» What you will do: Without including any picture, repeat the records below exactly.

» Records to use:
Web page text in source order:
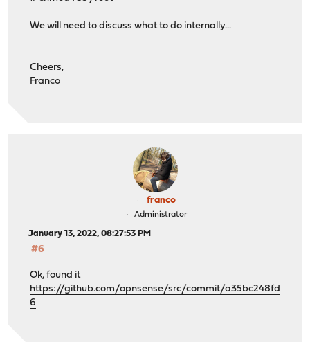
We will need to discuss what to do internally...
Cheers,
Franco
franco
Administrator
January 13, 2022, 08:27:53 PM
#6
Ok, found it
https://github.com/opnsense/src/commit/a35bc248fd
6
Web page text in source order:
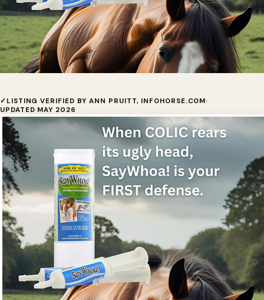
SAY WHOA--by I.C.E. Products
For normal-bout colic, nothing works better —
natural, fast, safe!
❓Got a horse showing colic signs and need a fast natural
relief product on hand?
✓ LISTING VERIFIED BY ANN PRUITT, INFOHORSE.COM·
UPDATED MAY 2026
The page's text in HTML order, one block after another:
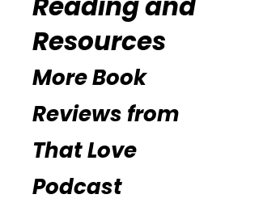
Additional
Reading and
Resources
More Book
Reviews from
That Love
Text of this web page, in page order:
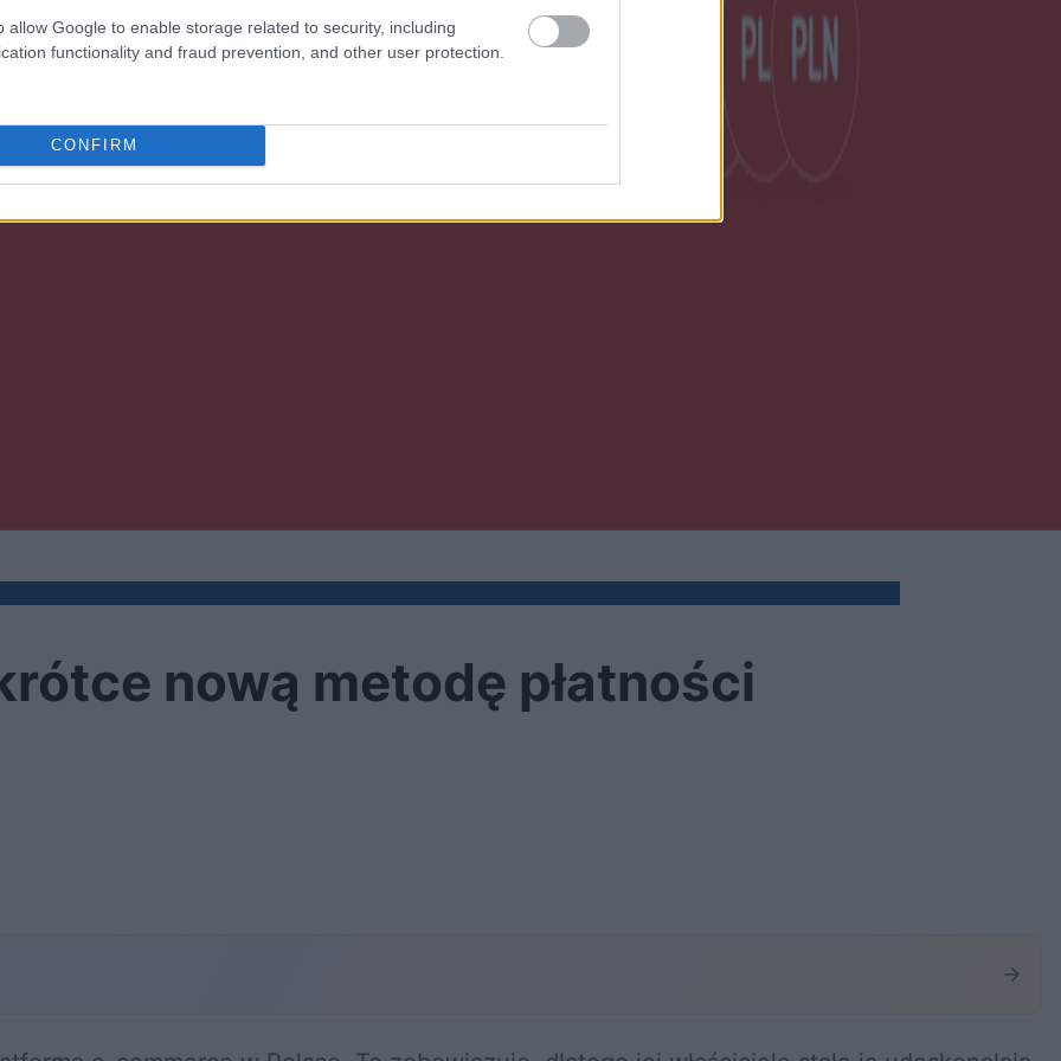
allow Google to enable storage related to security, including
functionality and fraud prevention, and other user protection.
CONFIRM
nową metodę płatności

» Answer section:
Web page text in source order:
We will need to discuss what to do internally...
Cheers,
Franco
franco
Administrator
January 13, 2022, 08:27:53 PM
#6
Ok, found it
https://github.com/opnsense/src/commit/a35bc248fd
6
Web page text in source order:
SAY WHOA--by I.C.E. Products
For normal-bout colic, nothing works better —
natural, fast, safe!
❓Got a horse showing colic signs and need a fast natural
relief product on hand?
✓ LISTING VERIFIED BY ANN PRUITT, INFOHORSE.COM·
UPDATED MAY 2026
The page's text in HTML order, one block after another:
Additional
Reading and
Resources
More Book
Reviews from
That Love
Text of this web page, in page order:
allow Google to enable storage related to security, including
functionality and fraud prevention, and other user protection.
CONFIRM
nową metodę płatności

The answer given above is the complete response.